**TASK INSTRUCTIONS**.
Look through the records below for the line holding "part of the content team at". Write it out exactly, with each following line through the line holding "parts of your day.".

(Records from a data source)
:::::
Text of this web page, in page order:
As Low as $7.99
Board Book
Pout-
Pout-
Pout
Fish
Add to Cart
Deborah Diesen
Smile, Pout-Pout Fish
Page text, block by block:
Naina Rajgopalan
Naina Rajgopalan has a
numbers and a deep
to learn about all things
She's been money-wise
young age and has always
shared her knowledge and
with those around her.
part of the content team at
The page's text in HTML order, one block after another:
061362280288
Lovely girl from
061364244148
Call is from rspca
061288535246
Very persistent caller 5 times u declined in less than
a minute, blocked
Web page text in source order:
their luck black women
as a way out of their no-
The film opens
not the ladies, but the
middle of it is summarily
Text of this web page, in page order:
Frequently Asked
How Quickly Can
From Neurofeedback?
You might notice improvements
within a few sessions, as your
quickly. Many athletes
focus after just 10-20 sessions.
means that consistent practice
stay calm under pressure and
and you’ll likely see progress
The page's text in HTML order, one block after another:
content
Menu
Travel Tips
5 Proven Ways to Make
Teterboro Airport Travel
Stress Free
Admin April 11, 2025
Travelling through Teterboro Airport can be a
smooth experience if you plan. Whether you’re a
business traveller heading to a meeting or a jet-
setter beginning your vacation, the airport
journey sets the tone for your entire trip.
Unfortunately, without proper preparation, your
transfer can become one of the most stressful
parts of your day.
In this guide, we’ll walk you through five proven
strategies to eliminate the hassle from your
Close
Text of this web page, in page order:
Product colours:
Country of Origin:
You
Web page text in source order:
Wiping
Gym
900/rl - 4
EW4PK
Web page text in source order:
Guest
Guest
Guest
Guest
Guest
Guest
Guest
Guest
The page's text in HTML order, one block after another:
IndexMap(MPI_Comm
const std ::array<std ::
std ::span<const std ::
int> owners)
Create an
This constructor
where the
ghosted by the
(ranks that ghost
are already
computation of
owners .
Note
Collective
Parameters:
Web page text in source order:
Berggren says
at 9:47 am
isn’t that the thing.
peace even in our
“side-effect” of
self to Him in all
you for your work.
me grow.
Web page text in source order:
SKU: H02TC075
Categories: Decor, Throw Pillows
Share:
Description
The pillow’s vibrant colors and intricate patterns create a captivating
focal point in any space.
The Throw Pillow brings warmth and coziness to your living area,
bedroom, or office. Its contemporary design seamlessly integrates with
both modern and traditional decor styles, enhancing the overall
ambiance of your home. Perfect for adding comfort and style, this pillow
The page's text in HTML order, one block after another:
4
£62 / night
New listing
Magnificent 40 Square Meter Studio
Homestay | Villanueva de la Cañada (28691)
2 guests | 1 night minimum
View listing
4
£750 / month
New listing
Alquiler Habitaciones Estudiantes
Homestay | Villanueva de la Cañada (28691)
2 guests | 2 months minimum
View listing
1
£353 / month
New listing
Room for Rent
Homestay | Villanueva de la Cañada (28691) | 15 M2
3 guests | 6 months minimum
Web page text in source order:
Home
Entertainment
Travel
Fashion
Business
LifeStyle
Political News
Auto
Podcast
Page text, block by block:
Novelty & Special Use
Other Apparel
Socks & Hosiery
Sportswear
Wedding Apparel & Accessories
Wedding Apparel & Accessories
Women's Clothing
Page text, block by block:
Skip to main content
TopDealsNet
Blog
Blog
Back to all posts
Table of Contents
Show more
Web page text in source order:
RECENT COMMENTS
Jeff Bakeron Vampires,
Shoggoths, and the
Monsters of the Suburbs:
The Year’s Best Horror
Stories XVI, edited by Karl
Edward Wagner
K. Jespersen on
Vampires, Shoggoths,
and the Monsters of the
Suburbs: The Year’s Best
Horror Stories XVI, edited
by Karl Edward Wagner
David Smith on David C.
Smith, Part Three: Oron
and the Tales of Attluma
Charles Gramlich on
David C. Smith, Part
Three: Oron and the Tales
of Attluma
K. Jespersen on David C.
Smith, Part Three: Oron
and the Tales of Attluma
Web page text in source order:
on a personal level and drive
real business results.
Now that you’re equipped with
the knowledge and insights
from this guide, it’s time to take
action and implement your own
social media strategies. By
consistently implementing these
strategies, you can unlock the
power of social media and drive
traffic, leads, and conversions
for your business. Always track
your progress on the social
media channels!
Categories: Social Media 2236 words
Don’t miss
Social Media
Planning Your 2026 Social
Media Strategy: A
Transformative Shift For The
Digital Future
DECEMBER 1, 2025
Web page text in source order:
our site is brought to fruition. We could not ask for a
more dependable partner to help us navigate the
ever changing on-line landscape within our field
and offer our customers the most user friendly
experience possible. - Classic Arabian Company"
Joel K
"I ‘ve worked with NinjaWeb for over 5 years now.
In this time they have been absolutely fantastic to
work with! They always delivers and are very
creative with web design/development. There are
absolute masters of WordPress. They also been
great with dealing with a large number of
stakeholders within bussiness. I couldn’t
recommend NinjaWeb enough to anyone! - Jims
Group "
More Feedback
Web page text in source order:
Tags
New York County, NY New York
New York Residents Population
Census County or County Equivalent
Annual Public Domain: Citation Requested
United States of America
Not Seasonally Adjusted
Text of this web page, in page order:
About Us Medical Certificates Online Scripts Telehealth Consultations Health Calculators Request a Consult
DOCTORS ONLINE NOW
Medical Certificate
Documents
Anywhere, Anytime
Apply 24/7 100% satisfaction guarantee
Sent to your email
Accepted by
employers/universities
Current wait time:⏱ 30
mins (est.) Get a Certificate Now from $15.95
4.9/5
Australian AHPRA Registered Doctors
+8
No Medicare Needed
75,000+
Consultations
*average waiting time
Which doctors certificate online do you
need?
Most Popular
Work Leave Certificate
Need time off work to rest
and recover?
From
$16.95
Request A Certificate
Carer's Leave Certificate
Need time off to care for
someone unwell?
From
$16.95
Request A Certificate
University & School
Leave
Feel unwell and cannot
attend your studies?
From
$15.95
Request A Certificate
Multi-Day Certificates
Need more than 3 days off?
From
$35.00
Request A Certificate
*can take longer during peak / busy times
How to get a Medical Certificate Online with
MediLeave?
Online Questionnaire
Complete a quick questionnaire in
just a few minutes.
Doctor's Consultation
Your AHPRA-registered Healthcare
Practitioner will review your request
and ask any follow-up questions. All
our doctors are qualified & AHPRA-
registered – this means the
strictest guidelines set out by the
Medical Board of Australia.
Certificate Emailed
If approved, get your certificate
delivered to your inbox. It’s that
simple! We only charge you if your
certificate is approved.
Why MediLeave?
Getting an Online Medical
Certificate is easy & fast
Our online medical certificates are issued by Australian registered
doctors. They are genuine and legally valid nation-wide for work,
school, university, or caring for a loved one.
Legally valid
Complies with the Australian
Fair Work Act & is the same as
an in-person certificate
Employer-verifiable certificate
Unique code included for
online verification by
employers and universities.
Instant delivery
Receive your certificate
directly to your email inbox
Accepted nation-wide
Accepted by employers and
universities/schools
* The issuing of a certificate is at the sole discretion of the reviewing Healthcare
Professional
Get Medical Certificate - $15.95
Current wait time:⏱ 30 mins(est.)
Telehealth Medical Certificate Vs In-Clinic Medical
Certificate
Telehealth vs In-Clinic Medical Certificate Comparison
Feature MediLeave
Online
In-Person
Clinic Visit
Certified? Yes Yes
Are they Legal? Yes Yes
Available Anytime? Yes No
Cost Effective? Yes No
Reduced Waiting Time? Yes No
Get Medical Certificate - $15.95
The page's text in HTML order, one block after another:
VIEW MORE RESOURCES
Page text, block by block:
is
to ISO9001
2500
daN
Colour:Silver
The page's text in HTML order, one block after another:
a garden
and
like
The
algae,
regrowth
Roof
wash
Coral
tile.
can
:::::
**EXERCISE RESULT**.
part of the content team at
The page's text in HTML order, one block after another:
061362280288
Lovely girl from
061364244148
Call is from rspca
061288535246
Very persistent caller 5 times u declined in less than
a minute, blocked
Web page text in source order:
their luck black women
as a way out of their no-
The film opens
not the ladies, but the
middle of it is summarily
Text of this web page, in page order:
Frequently Asked
How Quickly Can
From Neurofeedback?
You might notice improvements
within a few sessions, as your
quickly. Many athletes
focus after just 10-20 sessions.
means that consistent practice
stay calm under pressure and
and you’ll likely see progress
The page's text in HTML order, one block after another:
content
Menu
Travel Tips
5 Proven Ways to Make
Teterboro Airport Travel
Stress Free
Admin April 11, 2025
Travelling through Teterboro Airport can be a
smooth experience if you plan. Whether you’re a
business traveller heading to a meeting or a jet-
setter beginning your vacation, the airport
journey sets the tone for your entire trip.
Unfortunately, without proper preparation, your
transfer can become one of the most stressful
parts of your day.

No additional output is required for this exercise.